When a researcher is designing and ordering segments of DNA, can we predict what larger organism / gene they are designing?
DNA is generally ordered in small fragments, ranging from about 20 bases, and technologically limited at 2000 bases.
Genes are generally on the order of hundreds of bases of DNA. Each 3 base combination of A, C, G, T correlates with a specific amino acid, the building blocks of proteins.
In genetic engineering, scientists often seek to introduce novel or mutated genes into an organism to change its metabolism, often to generate some molecular product. Genetic engineers sometimes combine genes from different organisms, but more common is to randomly or slightly but specifically modify a gene to modify its effect.

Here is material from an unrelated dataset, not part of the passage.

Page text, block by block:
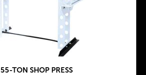
55-TON SHOP PRESS
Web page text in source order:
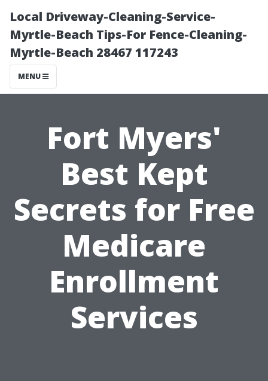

There is significant effort that goes into buildilng the experimental organisms, screening them for metabolic changes, and finding similar genes to further fine-tune the designer gene or metabolic circuit.
In the design space, offering suggestions of similar parts, especially when those parts are tied to known metabolic perturbations, greatly tightens the cycle of designing and then building and screening engineering organisms.
Companies which synthesize DNA are also keen to sell you more DNA, and would greatly benefit from being able to offer helpful suggestions ad additions.
Screening genes being designed is also important in the context of biosecurity, to ensure that the designers are not attempting to build nefarious organisms, or engineer metabolic circuits which produce dangerous or illegal compounds.
Currently, the only screening which happens at all but a handful of companies is at the time of order, without looking at all the customer's orders, and there is no screening in design software.
As a foundational step to the above goals, we will attempt to determine the genes / organisms a customer is attempting to design, based on the several sequences of DNA which they order.
Many genes and organisms have been sequenced, and their sequence is available online at NCBI, each with a unique accession ID. There is a querying method called BLAST which allows a scientist to find DNA and protein sequences which are similar to the one passed. BLAST queries return several hits, each with a DNA alignment and score measuring the probability of the match.
Companies do not distribute their placed orders, though may if this model proves to be of potential benefit.
There is also effectively no public information tying variations of sequences with any experimental data, so optimization is difficult to model. This IP is closesly guarded in the couple of companies which curate it.
The millions of sequences available in NCBI can be broken up into smaller fragments, and BLASTed - generating a large feature set of fragments and their alignments, with each fragment still associated with its source organism.
This data can be used to build a model, given some random or curated subset of fragments, which predicts the genes / organisms being designed or modified.
The pipeline will pull in records from NCBI, ranging from small segments to genes to chromosomes. It will generate a collection of fragments, and run a BLAST query for each of them, and store the raw XML results as a file. The results will then be parsed, and stored separately.
BLAST query results include expectation score, alignment length, several parameters, information about the match, etc. described here.
BLAST queries often take between 10-60 seconds.
There is a lot of work to do for this project. Setting up the infrastructure for the information processing pipeline is no small feat.
The major hypothesis is that aggregating BLAST queries across multiple fragments or orders for a particular customer will allow for predictions that are more insightful than simple BLAST querying of the individual component fragments.
Generating a reasonable large dataset will not be too difficult, but it may be necessary to scope it to a few organisms for training, in order to generate the BLAST information sets in reasonable time. Training and assessing a model with just a few input organisms should not dramatically affect its translatability to information sets with more organisms.
More difficult to approximate will be a realistic set of fragments comprising an order. For this initial project, a probably not super valid assumption will be that that the fragmentation and aggregation into an "order" that I do is at all realistic.